__THE RECORDS__:

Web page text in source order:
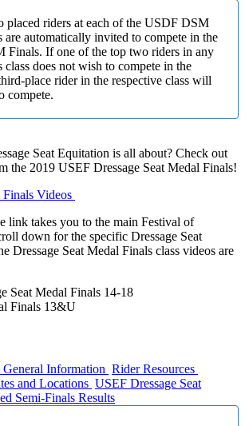
placed riders at each of the USDF DSM
are automatically invited to compete in the
Finals. If one of the top two riders in any
class does not wish to compete in the
place rider in the respective class will
compete.
Seat Equitation is all about? Check out
the 2019 USEF Dressage Seat Medal Finals!
Finals Videos
link takes you to the main Festival of
down for the specific Dressage Seat
Dressage Seat Medal Finals class videos are
Seat Medal Finals 14-18
Finals 13&U
General Information Rider Resources
and Locations USEF Dressage Seat
Semi-Finals Results
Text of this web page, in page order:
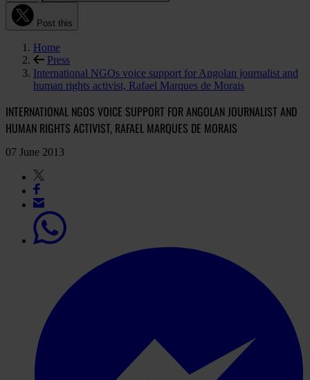
Post this
Home
Press
International NGOs voice support for Angolan journalist and
human rights activist, Rafael Marques de Morais
INTERNATIONAL NGOS VOICE SUPPORT FOR ANGOLAN JOURNALIST AND
HUMAN RIGHTS ACTIVIST, RAFAEL MARQUES DE MORAIS
07 June 2013
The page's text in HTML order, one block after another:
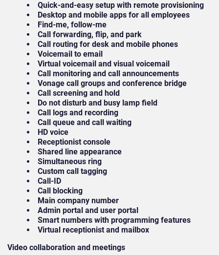
Quick-and-easy setup with remote provisioning
Desktop and mobile apps for all employees
Find-me, follow-me
Call forwarding, flip, and park
Call routing for desk and mobile phones
Voicemail to email
Virtual voicemail and visual voicemail
Call monitoring and call announcements
Vonage call groups and conference bridge
Call screening and hold
Do not disturb and busy lamp field
Call logs and recording
Call queue and call waiting
HD voice
Receptionist console
Shared line appearance
Simultaneous ring
Custom call tagging
Call-ID
Call blocking
Main company number
Admin portal and user portal
Smart numbers with programming features
Virtual receptionist and mailbox
Video collaboration and meetings
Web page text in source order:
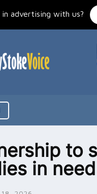
advertising with us?
to
in need
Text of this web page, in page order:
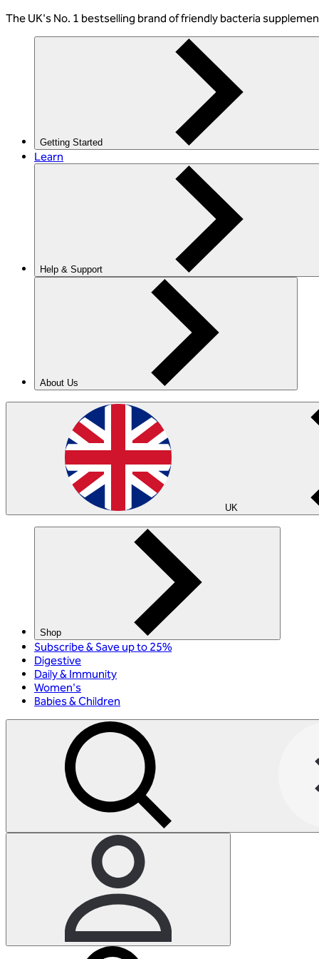
The UK's No. 1 bestselling brand of friendly bacteria
Getting Started
Learn
Help & Support
About Us
UK
Shop
Subscribe & Save up to 25%
Digestive
Daily & Immunity
Women's
Babies & Children
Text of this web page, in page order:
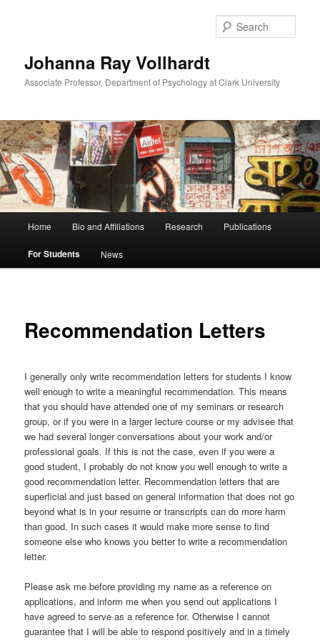
Johanna Ray Vollhardt
Associate Professor, Department of Psychology at Clark University
Home Bio and Affiliations Research Publications
For Students News
Recommendation Letters
I generally only write recommendation letters for students I know
well enough to write a meaningful recommendation. This means
that you should have attended one of my seminars or research
group, or if you were in a larger lecture course or my advisee that
we had several longer conversations about your work and/or
professional goals. If this is not the case, even if you were a
good student, I probably do not know you well enough to write a
good recommendation letter. Recommendation letters that are
superficial and just based on general information that does not go
beyond what is in your resume or transcripts can do more harm
than good. In such cases it would make more sense to find
someone else who knows you better to write a recommendation
letter.
Please ask me before providing my name as a reference on
applications, and inform me when you send out applications I
have agreed to serve as a reference for. Otherwise I cannot
guarantee that I will be able to respond positively and in a timely
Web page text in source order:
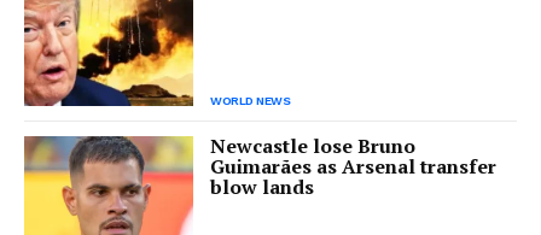
WORLD NEWS
Newcastle lose Bruno
Guimarães as Arsenal transfer
blow lands
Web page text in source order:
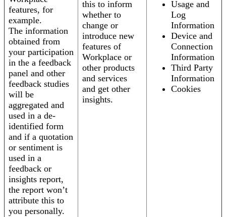
features, for
example.
The information
obtained from
your participation
in the a feedback
panel and other
feedback studies
will be
aggregated and
used in a de-
identified form
and if a quotation
or sentiment is
used in a
feedback or
insights report,
the report won’t
attribute this to
you personally.
this to inform
whether to
change or
introduce new
features of
Workplace or
other products
and services
and get other
insights.
Usage and
Log
Information
Device and
Connection
Information
Third Party
Information
Cookies
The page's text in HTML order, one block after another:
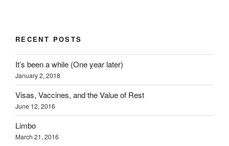
RECENT POSTS
It’s been a while (One year later)
January 2, 2018
Visas, Vaccines, and the Value of Rest
June 12, 2016
Limbo
March 21, 2016
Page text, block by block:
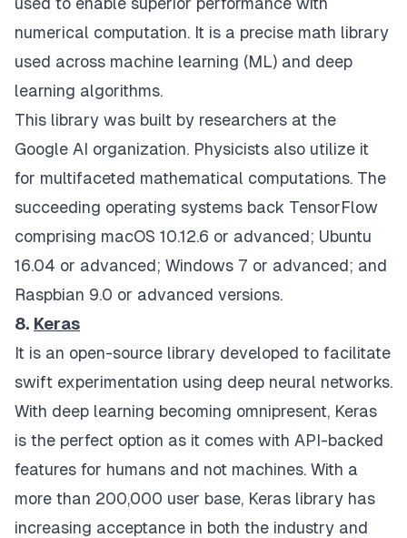
numerical computation. It is a precise math library
used across machine learning (ML) and deep
learning algorithms.
This library was built by researchers at the
Google AI organization. Physicists also utilize it
for multifaceted mathematical computations. The
succeeding operating systems back TensorFlow
comprising macOS 10.12.6 or advanced; Ubuntu
16.04 or advanced; Windows 7 or advanced; and
Raspbian 9.0 or advanced versions.
8. Keras
It is an open-source library developed to facilitate
swift experimentation using deep neural networks.
With deep learning becoming omnipresent, Keras
is the perfect option as it comes with API-backed
features for humans and not machines. With a
more than 200,000 user base, Keras library has
increasing acceptance in both the industry and
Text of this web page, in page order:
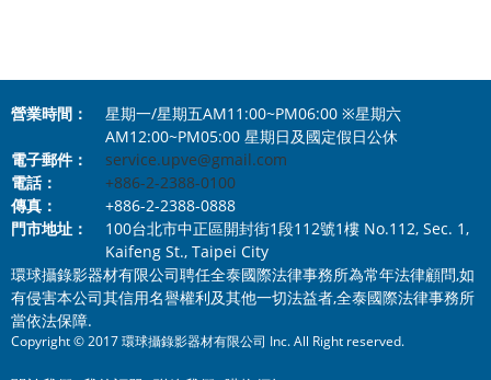
營業時間：
星期一/星期五AM11:00~PM06:00 ※星期六
AM12:00~PM05:00 星期日及國定假日公休
電子郵件：
service.upve@gmail.com
電話：
+886-2-2388-0100
傳真：
+886-2-2388-0888
門市地址：
100台北市中正區開封街1段112號1樓 No.112, Sec. 1,
Kaifeng St., Taipei City
環球攝錄影器材有限公司聘任全泰國際法律事務所為常年法律顧問,如
有侵害本公司其信用名譽權利及其他一切法益者,全泰國際法律事務所
當依法保障.
Copyright © 2017 環球攝錄影器材有限公司 Inc. All Right reserved.
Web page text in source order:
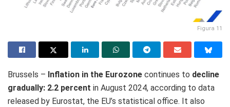
Figura 11
Brussels – Inflation in the Eurozone continues to decline
gradually: 2.2 percent in August 2024, according to data
released by Eurostat, the EU’s statistical office. It also
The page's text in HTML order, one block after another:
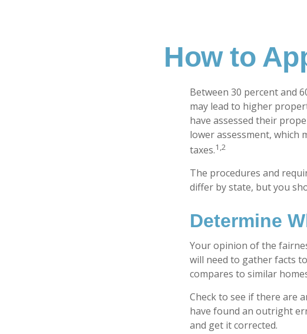
How to
Between 30 percent and
may lead to higher
have assessed their
lower assessment, which
taxes.1,2
The procedures and
differ by state, but you
Determine
Your opinion of the
will need to gather facts
compares to similar
Check to see if there are
have found an outright
and get it corrected.
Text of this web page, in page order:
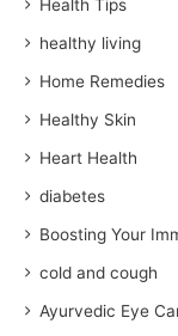
E
i
a
d
r
e
s
Health Tips
healthy living
Home Remedies
Healthy Skin
Heart Health
diabetes
Boosting Your
cold and cough
Ayurvedic Eye

__TASK TO COMPLETE__:
Lines with "reference": find them in the data and copy each one.

__TASK RESPONSE__:
Please ask me before providing my name as a reference on
have agreed to serve as a reference for. Otherwise I cannot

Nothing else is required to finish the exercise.